• SOURCE RECORDS
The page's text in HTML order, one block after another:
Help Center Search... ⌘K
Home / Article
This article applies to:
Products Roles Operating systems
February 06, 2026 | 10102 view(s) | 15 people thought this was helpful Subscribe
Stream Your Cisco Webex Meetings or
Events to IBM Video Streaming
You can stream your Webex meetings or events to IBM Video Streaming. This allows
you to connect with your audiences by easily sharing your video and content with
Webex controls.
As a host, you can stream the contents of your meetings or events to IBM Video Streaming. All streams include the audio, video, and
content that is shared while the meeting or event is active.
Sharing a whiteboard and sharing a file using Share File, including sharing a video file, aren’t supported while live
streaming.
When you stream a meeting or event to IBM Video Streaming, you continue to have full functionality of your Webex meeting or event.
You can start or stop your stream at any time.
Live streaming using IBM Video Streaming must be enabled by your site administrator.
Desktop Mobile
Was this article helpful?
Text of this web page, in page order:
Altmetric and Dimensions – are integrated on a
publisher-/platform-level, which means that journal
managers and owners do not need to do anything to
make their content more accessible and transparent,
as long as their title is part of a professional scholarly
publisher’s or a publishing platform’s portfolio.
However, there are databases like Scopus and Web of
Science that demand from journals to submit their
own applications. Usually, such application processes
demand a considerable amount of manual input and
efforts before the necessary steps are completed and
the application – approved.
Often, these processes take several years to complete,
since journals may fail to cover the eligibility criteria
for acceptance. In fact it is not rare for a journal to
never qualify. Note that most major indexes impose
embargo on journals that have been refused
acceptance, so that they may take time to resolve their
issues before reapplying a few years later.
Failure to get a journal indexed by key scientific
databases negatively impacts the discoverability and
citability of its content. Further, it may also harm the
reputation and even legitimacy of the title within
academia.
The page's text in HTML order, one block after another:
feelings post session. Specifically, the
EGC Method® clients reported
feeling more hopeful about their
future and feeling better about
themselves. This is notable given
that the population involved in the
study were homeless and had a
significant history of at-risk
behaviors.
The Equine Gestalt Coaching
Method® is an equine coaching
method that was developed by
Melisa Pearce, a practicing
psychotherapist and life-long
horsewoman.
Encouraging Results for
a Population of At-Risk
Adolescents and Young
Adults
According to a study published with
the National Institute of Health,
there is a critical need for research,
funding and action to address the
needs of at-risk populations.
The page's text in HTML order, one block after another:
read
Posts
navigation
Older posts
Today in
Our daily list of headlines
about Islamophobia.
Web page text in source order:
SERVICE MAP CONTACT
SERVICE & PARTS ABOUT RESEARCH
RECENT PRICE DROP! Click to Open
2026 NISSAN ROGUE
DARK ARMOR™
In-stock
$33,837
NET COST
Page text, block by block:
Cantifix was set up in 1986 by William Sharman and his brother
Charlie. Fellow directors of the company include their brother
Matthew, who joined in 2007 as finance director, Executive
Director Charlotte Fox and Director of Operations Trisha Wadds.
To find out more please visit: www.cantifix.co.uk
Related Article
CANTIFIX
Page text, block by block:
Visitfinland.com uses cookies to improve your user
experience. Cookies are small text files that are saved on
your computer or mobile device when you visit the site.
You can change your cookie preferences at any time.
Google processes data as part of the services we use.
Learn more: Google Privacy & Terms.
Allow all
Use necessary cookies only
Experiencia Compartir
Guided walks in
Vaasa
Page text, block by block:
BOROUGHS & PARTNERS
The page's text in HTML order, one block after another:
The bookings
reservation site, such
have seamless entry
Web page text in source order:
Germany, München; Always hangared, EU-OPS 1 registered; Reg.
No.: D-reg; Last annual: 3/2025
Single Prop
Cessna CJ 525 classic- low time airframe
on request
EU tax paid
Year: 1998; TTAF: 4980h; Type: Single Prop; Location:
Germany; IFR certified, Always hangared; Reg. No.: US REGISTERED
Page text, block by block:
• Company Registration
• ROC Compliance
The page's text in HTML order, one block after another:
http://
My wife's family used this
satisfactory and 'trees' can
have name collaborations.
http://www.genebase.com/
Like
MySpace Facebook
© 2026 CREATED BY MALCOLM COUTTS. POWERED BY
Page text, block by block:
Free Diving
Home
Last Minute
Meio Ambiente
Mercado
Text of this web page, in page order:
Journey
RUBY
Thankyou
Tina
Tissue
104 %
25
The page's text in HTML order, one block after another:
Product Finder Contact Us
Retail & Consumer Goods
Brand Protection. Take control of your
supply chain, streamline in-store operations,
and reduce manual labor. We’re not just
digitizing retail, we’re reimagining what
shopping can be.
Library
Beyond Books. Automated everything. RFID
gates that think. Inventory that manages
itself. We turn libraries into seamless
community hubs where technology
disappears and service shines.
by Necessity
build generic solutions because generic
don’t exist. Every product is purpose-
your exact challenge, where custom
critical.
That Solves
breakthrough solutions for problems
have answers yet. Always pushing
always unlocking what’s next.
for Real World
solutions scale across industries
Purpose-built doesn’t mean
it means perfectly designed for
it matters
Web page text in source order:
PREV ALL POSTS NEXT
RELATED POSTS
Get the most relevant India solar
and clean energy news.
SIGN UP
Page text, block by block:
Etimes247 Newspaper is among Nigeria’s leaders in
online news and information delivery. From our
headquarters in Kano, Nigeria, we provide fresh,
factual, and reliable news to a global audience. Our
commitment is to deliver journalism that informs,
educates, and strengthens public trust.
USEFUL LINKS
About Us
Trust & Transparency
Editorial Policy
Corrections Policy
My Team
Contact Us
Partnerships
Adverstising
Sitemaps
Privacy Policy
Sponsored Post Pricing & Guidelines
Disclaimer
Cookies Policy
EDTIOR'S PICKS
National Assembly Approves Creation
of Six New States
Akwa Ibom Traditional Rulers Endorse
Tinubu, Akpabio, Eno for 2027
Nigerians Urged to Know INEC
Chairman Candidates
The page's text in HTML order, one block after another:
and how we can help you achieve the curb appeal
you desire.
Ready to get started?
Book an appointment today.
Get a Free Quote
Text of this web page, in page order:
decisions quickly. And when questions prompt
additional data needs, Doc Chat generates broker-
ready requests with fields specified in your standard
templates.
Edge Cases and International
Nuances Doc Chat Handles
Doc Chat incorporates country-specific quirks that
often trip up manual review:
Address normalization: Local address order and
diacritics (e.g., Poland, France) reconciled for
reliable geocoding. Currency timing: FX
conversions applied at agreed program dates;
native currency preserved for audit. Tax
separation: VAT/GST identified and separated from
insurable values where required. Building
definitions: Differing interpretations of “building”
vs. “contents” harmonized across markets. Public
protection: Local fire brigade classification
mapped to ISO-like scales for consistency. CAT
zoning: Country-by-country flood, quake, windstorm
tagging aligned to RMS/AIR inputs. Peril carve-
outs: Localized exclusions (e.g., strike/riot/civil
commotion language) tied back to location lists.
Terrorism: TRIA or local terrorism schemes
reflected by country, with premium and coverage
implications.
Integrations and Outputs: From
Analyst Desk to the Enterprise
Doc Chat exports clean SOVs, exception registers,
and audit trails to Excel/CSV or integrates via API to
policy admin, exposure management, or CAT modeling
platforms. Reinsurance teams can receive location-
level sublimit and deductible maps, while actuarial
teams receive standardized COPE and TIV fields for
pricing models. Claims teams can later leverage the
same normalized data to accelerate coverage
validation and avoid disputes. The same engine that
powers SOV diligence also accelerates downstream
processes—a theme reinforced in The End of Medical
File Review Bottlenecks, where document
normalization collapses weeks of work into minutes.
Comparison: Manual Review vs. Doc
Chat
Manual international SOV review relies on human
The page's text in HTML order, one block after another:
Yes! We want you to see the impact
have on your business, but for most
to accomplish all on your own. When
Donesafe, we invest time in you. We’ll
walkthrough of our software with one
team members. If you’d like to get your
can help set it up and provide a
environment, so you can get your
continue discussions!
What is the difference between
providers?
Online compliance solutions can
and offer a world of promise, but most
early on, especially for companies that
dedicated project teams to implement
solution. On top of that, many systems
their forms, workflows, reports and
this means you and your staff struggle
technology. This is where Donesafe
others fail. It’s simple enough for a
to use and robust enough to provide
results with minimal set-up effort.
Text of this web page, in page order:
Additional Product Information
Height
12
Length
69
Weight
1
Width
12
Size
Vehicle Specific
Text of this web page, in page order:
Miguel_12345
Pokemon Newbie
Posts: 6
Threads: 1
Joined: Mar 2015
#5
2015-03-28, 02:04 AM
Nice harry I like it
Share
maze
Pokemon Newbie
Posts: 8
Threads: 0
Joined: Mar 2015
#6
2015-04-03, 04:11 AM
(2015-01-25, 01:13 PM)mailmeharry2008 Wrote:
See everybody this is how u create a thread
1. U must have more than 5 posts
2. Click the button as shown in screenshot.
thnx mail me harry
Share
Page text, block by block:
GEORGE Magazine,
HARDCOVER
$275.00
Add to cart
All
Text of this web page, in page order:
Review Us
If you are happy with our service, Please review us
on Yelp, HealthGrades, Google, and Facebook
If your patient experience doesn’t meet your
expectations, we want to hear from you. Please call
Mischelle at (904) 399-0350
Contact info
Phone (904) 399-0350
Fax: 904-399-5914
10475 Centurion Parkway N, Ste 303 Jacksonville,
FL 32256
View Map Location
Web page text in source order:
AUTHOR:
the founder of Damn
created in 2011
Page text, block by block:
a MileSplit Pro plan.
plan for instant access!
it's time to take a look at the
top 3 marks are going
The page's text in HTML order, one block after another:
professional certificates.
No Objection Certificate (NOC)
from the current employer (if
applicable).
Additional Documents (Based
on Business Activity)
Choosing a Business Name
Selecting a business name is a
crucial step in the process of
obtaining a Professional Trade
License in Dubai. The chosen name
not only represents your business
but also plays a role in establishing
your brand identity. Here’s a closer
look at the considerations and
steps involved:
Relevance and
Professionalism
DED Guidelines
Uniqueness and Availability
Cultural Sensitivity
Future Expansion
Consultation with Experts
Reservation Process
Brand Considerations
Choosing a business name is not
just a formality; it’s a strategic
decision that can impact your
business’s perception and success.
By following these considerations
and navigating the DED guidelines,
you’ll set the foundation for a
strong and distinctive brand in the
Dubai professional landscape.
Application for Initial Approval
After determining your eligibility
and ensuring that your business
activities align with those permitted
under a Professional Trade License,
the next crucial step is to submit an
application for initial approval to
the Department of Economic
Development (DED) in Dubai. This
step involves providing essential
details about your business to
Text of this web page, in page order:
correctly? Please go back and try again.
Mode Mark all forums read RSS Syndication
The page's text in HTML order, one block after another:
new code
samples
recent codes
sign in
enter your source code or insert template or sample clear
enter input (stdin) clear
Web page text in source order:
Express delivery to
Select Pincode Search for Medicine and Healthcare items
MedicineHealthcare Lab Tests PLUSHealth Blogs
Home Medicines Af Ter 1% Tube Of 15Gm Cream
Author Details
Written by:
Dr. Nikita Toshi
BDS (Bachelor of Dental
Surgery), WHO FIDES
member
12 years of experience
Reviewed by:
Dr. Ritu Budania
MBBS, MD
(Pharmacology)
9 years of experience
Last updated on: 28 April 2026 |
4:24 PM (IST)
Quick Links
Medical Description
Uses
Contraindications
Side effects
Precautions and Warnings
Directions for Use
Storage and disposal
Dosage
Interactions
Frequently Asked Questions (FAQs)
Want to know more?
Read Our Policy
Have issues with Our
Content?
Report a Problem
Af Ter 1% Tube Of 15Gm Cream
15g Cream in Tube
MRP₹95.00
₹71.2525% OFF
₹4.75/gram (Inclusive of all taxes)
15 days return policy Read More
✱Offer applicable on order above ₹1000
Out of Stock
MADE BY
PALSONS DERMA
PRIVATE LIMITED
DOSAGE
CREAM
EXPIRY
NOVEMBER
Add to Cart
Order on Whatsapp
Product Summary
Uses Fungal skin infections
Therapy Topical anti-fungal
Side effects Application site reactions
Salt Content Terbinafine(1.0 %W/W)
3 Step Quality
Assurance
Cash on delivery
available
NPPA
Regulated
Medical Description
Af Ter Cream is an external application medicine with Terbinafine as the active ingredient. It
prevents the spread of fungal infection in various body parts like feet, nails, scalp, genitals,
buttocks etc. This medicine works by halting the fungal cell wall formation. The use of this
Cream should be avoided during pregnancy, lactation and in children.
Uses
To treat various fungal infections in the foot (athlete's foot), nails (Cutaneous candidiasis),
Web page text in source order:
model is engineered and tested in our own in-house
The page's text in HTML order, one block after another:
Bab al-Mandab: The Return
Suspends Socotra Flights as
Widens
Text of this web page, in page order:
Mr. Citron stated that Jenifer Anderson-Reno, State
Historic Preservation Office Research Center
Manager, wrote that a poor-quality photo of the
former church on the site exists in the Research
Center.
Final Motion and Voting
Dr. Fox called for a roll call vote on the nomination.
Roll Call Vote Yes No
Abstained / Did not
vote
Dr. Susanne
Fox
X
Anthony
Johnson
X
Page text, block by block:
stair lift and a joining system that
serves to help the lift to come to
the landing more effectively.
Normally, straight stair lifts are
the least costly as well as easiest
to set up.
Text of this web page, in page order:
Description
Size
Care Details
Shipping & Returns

• WHAT YOU WILL DO
What lines in the data above contain the word "fields"? Copy them all.

• SOLUTION FOR THIS TASK
ready requests with fields specified in your standard
teams receive standardized COPE and TIV fields for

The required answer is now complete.